I am still keeping it simple but, even when I am playing golf my mind wanders to find more areas in which the characteristics of the IU offer a potential explanation of a phenomenon for which no credible explanation previously existed. This time electrical resistance, conductivity, and superconductivity have come to the fore. I know that what follows is not perfect in its presentation. Let’s work together to improve it.

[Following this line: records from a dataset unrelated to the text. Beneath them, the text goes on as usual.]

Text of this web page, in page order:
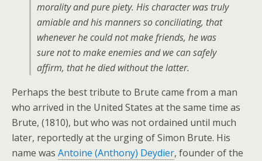
morality and pure piety. His character was truly
amiable and his manners so conciliating, that
whenever he could not make friends, he was
sure not to make enemies and we can safely
affirm, that he died without the latter.
Perhaps the best tribute to Brute came from a man
who arrived in the United States at the same time as
Brute, (1810), but who was not ordained until much
later, reportedly at the urging of Simon Brute. His
name was Antoine (Anthony) Deydier, founder of the
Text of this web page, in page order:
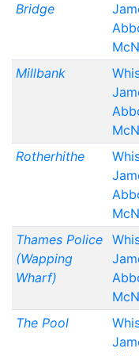
Bridge
Millbank
Rotherhithe
Thames Police
(Wapping
Wharf)
The Pool
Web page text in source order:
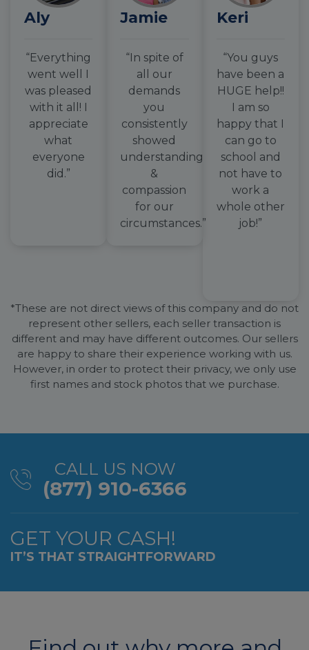
Aly
“Everything
went well I
was pleased
with it all! I
appreciate
what
everyone
did.”
Jamie
“In spite of
all our
demands
you
consistently
showed
understanding
&
compassion
for our
circumstances.”
Keri
“You guys
have been a
HUGE help!!
I am so
happy that I
can go to
school and
not have to
work a
whole other
job!”
*These are not direct views of this company and do not
represent other sellers, each seller transaction is
different and may have different outcomes. Our sellers
are happy to share their experience working with us.
However, in order to protect their privacy, we only use
first names and stock photos that we purchase.
CALL US NOW
(877) 910-6366
GET YOUR CASH!
IT’S THAT STRAIGHTFORWARD
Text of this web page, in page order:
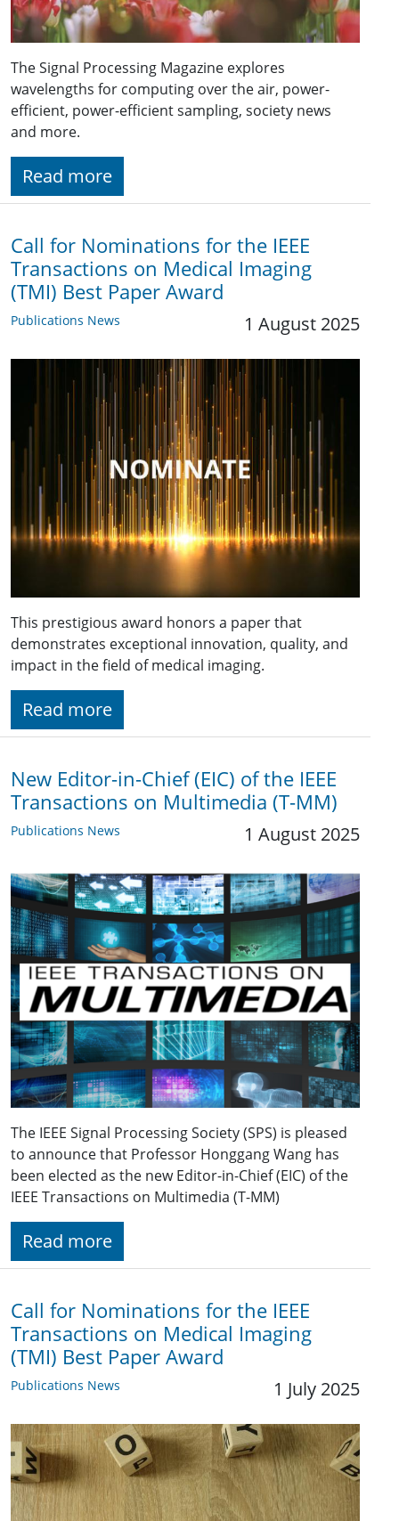
The Signal Processing Magazine explores
wavelengths for computing over the air, power-
efficient, power-efficient sampling, society news
and more.
Read more
Call for Nominations for the IEEE
Transactions on Medical Imaging
(TMI) Best Paper Award
Publications News 1 August 2025
This prestigious award honors a paper that
demonstrates exceptional innovation, quality, and
impact in the field of medical imaging.
Read more
New Editor-in-Chief (EIC) of the IEEE
Transactions on Multimedia (T-MM)
Publications News 1 August 2025
The IEEE Signal Processing Society (SPS) is pleased
to announce that Professor Honggang Wang has
been elected as the new Editor-in-Chief (EIC) of the
IEEE Transactions on Multimedia (T-MM)
Read more
Call for Nominations for the IEEE
Transactions on Medical Imaging
(TMI) Best Paper Award
Publications News 1 July 2025
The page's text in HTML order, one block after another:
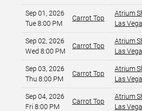
Sep 01, 2026
Tue 8:00 PM
Carrot Top
Atrium
Las
Sep 02, 2026
Wed 8:00 PM
Carrot Top
Atrium
Las
Sep 03, 2026
Thu 8:00 PM
Carrot Top
Atrium
Las
Sep 04, 2026
Fri 8:00 PM
Carrot Top
Atrium
Las
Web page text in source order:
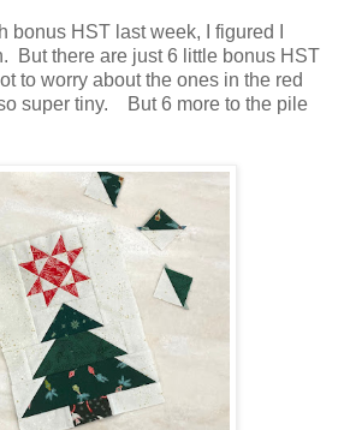
bonus HST last week, I figured I
But there are just 6 little bonus HST
to worry about the ones in the red
super tiny. But 6 more to the pile
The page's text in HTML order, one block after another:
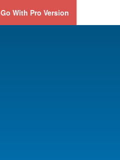
Go With Pro Version
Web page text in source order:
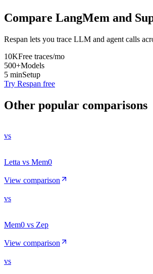
Compare LangMem and
Respan lets you trace LLM and agent calls
10KFree traces/mo
500+Models
5 minSetup
Try Respan free
Other popular comparisons
vs
Letta vs Mem0
View comparison
vs
Mem0 vs Zep
View comparison
vs
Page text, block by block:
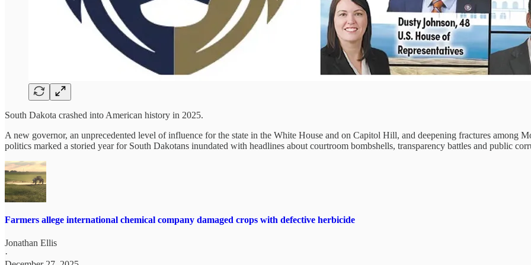
South Dakota crashed into American history in 2025.
A new governor, an unprecedented level of influence for the state in the White House and on Capitol Hill, and deepening fractures among
politics marked a storied year for South Dakotans inundated with headlines about courtroom bombshells, transparency battles and public
Farmers allege international chemical company damaged crops with defective herbicide
Jonathan Ellis
·
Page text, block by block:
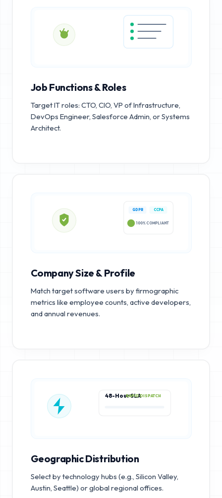
Job Functions & Roles
Target IT roles: CTO, CIO, VP of Infrastructure,
DevOps Engineer, Salesforce Admin, or Systems
Architect.
GDPR CCPA
100% COMPLIANT
Company Size & Profile
Match target software users by firmographic
metrics like employee counts, active developers,
and annual revenues.
48-Hour SLARAPID DISPATCH
Geographic Distribution
Select by technology hubs (e.g., Silicon Valley,
Austin, Seattle) or global regional offices.
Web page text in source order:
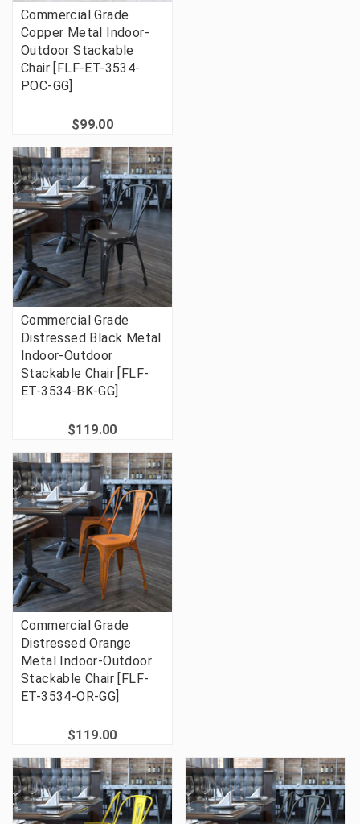
Commercial Grade
Copper Metal Indoor-
Outdoor Stackable
Chair [FLF-ET-3534-
POC-GG]
$99.00
Commercial Grade
Distressed Black Metal
Indoor-Outdoor
Stackable Chair [FLF-
ET-3534-BK-GG]
$119.00
Commercial Grade
Distressed Orange
Metal Indoor-Outdoor
Stackable Chair [FLF-
ET-3534-OR-GG]
$119.00
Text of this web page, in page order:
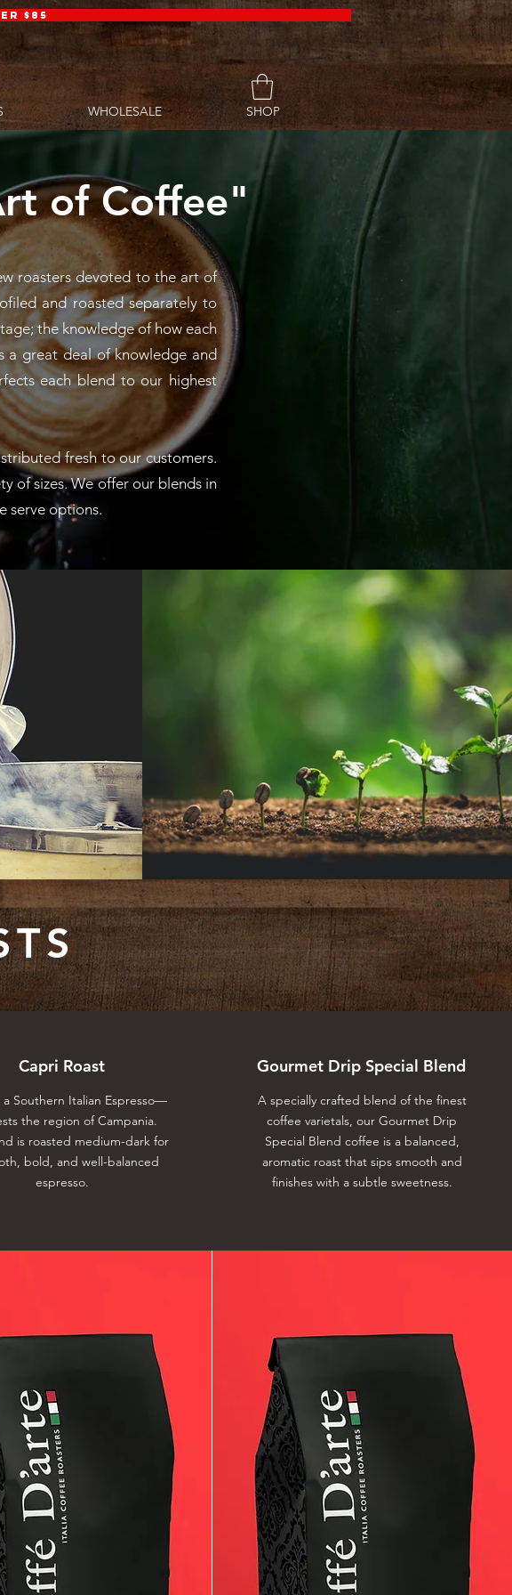
$85
WHOLESALE SHOP
of Coffee"
roasters devoted to the art of
and roasted separately to
the knowledge of how each
a great deal of knowledge and
each blend to our highest
fresh to our customers.
of sizes. We offer our blends in
serve options.
Capri Roast
Southern Italian Espresso⁠—
the region of Campania.
is roasted medium-dark for
bold, and well-balanced
espresso.
Gourmet Drip Special Blend
A specially crafted blend of the finest
coffee varietals, our Gourmet Drip
Special Blend coffee is a balanced,
aromatic roast that sips smooth and
finishes with a subtle sweetness.
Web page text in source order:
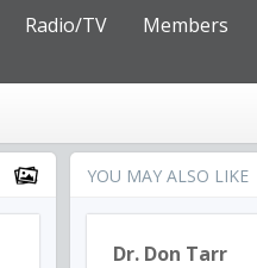
Radio/TV Members
YOU MAY ALSO LIKE
Dr. Don Tarr
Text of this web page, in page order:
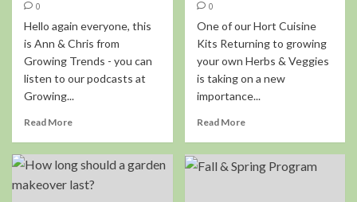
0
Hello again everyone, this
is Ann & Chris from
Growing Trends - you can
listen to our podcasts at
Growing...
Read More
0
One of our Hort Cuisine
Kits Returning to growing
your own Herbs & Veggies
is taking on a new
importance...
Read More
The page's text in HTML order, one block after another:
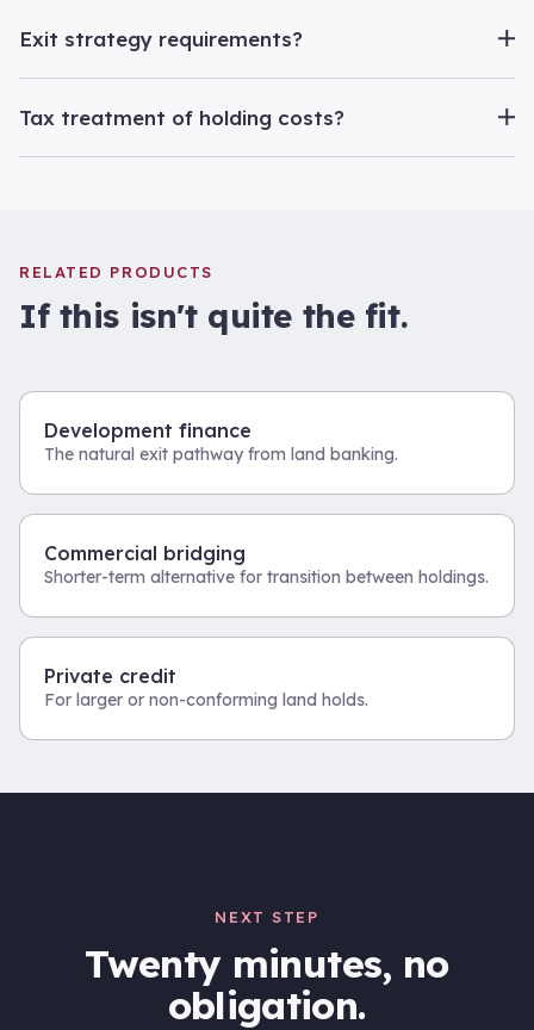
Exit strategy requirements?
Tax treatment of holding costs?
RELATED PRODUCTS
If this isn't quite the fit.
Development finance
The natural exit pathway from land banking.
Commercial bridging
Shorter-term alternative for transition between holdings.
Private credit
For larger or non-conforming land holds.
NEXT STEP
Twenty minutes, no
obligation.
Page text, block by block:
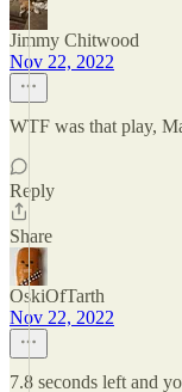
Jimmy Chitwood
Nov 22, 2022
WTF was that play,
Reply
Share
OskiOfTarth
Nov 22, 2022
7.8 seconds left and
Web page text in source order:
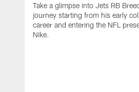
Take a glimpse into Jets RB
journey starting from his early
career and entering the NFL
Nike.
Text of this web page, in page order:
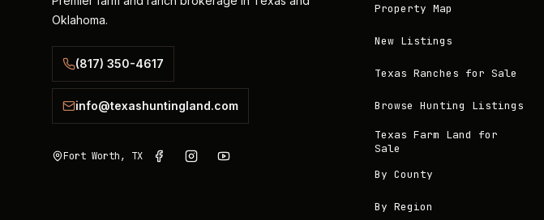
Oklahoma.
(817) 350-4617
info@texashuntingland.com
Fort Worth, TX
Property Map
New Listings
Texas Ranches for Sale
Browse Hunting Listings
Texas Farm Land for
Sale
By County
By Region
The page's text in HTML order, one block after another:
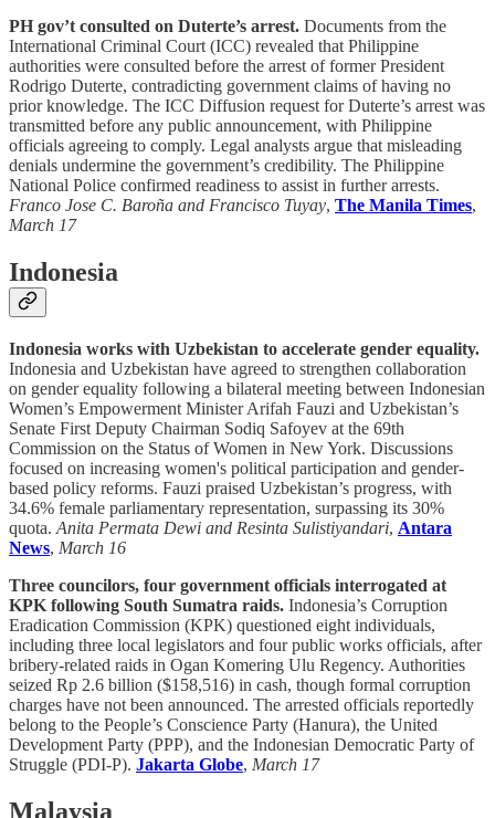
PH gov’t consulted on Duterte’s arrest. Documents from the
International Criminal Court (ICC) revealed that Philippine
authorities were consulted before the arrest of former President
Rodrigo Duterte, contradicting government claims of having no
prior knowledge. The ICC Diffusion request for Duterte’s arrest was
transmitted before any public announcement, with Philippine
officials agreeing to comply. Legal analysts argue that misleading
denials undermine the government’s credibility. The Philippine
National Police confirmed readiness to assist in further arrests.
Franco Jose C. Baroña and Francisco Tuyay, The Manila Times,
March 17
Indonesia
Indonesia works with Uzbekistan to accelerate gender equality.
Indonesia and Uzbekistan have agreed to strengthen collaboration
on gender equality following a bilateral meeting between Indonesian
Women’s Empowerment Minister Arifah Fauzi and Uzbekistan’s
Senate First Deputy Chairman Sodiq Safoyev at the 69th
Commission on the Status of Women in New York. Discussions
focused on increasing women's political participation and gender-
based policy reforms. Fauzi praised Uzbekistan’s progress, with
34.6% female parliamentary representation, surpassing its 30%
quota. Anita Permata Dewi and Resinta Sulistiyandari, Antara
News, March 16
Three councilors, four government officials interrogated at
KPK following South Sumatra raids. Indonesia’s Corruption
Eradication Commission (KPK) questioned eight individuals,
including three local legislators and four public works officials, after
bribery-related raids in Ogan Komering Ulu Regency. Authorities
seized Rp 2.6 billion ($158,516) in cash, though formal corruption
charges have not been announced. The arrested officials reportedly
belong to the People’s Conscience Party (Hanura), the United
Development Party (PPP), and the Indonesian Democratic Party of
Struggle (PDI-P). Jakarta Globe, March 17
Malaysia
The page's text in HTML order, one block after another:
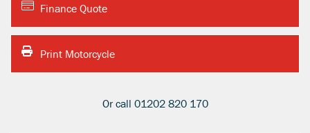
Finance Quote
Print Motorcycle
Or call 01202 820 170
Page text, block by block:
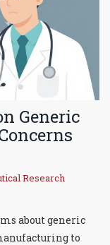
Generic
Research
about generic
to
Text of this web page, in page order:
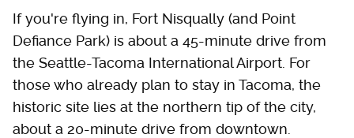
If you're flying in, Fort Nisqually (and Point
Defiance Park) is about a 45-minute drive from
the Seattle-Tacoma International Airport. For
those who already plan to stay in Tacoma, the
historic site lies at the northern tip of the city,
about a 20-minute drive from downtown.
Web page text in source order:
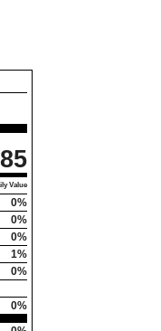
85
Value
0%
0%
0%
1%
0%
0%
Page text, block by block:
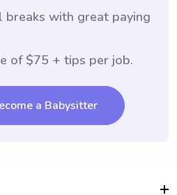
breaks with great paying
of $75 + tips per job.
a Babysitter
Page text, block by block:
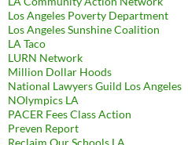
Los Angeles Poverty Department
Los Angeles Sunshine Coalition
LA Taco
LURN Network
Million Dollar Hoods
National Lawyers Guild Los Angeles
NOlympics LA
PACER Fees Class Action
Preven Report
Reclaim Our Schools LA
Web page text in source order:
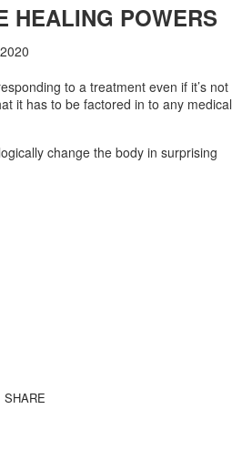
HEALING POWERS
to a treatment even if it’s not
it has to be factored in to any medical
change the body in surprising
SHARE
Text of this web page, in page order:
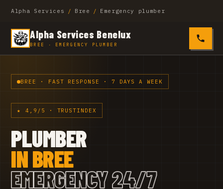
Alpha Services / Bree / Emergency plumber
Alpha Services Benelux
BREE · EMERGENCY PLUMBER 0485
BREE · FAST RESPONSE · 7 DAYS A WEEK
★ 4,9/5 · TRUSTINDEX
PLUMBER
IN BREE
EMERGENCY 24/7
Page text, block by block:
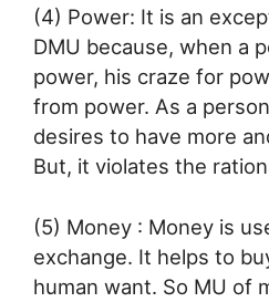
(4) Power: It is an
DMU because, when a
power, his craze for
from power. As a
desires to have more
But, it violates the
(5) Money : Money is
exchange. It helps to
human want. So MU of
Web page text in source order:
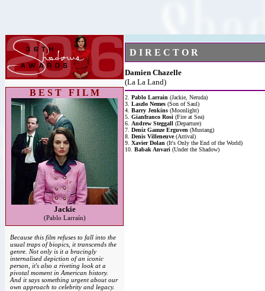
B E S T F I L M
Jackie
(Pablo Larraín)
Because this film refuses to fall into the
usual traps of biopics, it transcends the
genre. Not only is it a bracingly
internalised depiction of an iconic
person, it's also a riveting look at a
pivotal moment in American history.
And it says something urgent about our
own approach to celebrity and legacy.
D I R E C T O R
Damien Chazelle
(La La Land)
2. Pablo Larrain (Jackie, Neruda)
3. Laszlo Nemes (Son of Saul)
4. Barry Jenkins (Moonlight)
5. Gianfranco Rosi (Fire at Sea)
6. Andrew Steggall (Departure)
7. Deniz Gamze Erguven (Mustang)
8. Denis Villeneuve(Arrival)
9. Xavier Dolan (It's Only the End of the World)
10. Babak Anvari (Under the Shadow)
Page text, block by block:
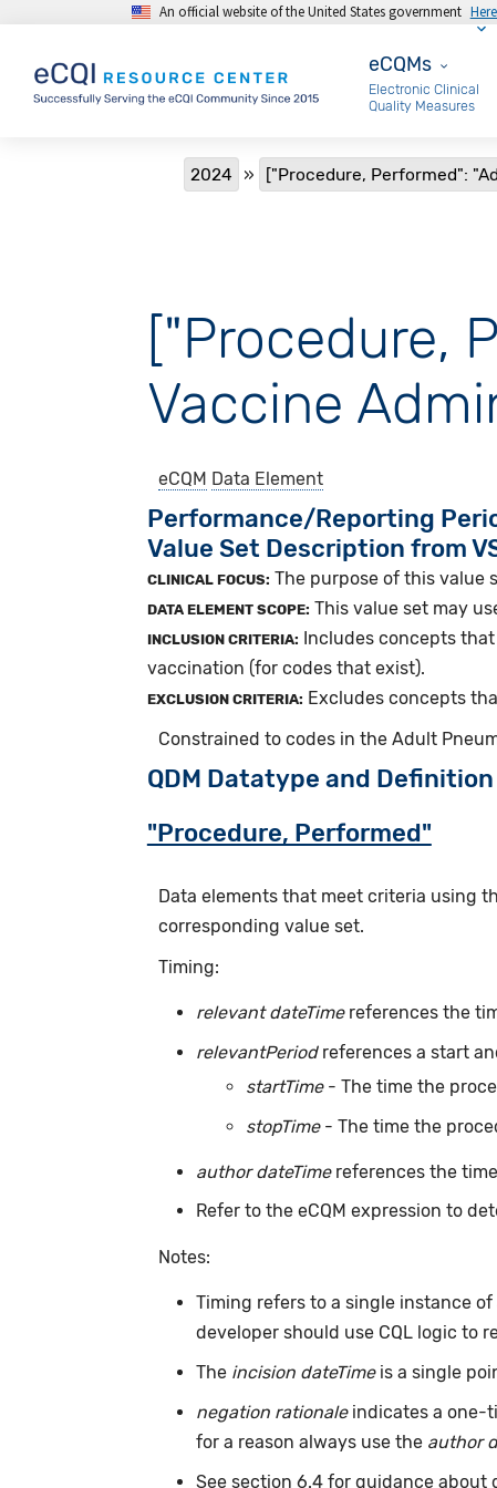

The conductivity of any conductor is measured by the capability of its constituent atoms and molecules to freely adjust the polarizations and orientations of the flows and spins of their increments so that the resistance to the movement of the passing electrons is minimized. Conversely resistance is measured by the inability the material to readjust the polarizations and orientations of its constituent atoms and molecules so that the freedom of movement of the passing electrons is impeded. The resistance to the movement of the electrons increases the rate of contacts between unlike increments of like spin which results in mutual annihilations and increases the presence of free pb’s which are not associated in the orbits of the increments. Part D, item 9 of the second edition of the paper deals with the nature of temperature and heat. It pointed out that temperature rises due to an increase in the presence of or density of free pb’s. The existence of an electrical current in a conductor will increase the rate of contacts between unlike increments of like spin and thus will increase the rate of their mutual annihilation and the density of the unassociated pb’s. These free pb’s will be “batted around” by any passing increments including those associated in bonds to form the electrons involved in the electrical current and will serve to further increase the resistance of the conductor.
What happens to the orbits of the increments as a result of their contacts with the free pb’s? It is posited that the radii of the orbits, and hence the volume of the increment, actually increases. Hence as the density of the free pb’s increases the number and duration of contacts between increments also increases. Conversely, as temperature drops the number and duration of contacts between increments decreases. (And, perhaps the velocity of the increments’ orbits decreases. After all, we know that a photon of light can actually be brought to a stationary state at absolute zero.) These conditions hold true for both the increments of the electrons forming the current as well as the increments composing the electrons and hadrons of the material of the conductor. At some point the temperature will reach a point which allows a reduction of the volume of the increments and in contacts between increments to the extent which permits a perfect polarization of the conductor’s increments as well as those composing the electrons of the current. This condition eliminates contacts between unlike increments of like spin and eliminates the presence of free pb’s.
A current in a superconductor is known to repel an “invading” magnetic field. The perfect polarization present in the conductor rejects any polarizations externally imposed and thus the effect of the magnetic field is nullified.
Any thoughts? Any suggestions?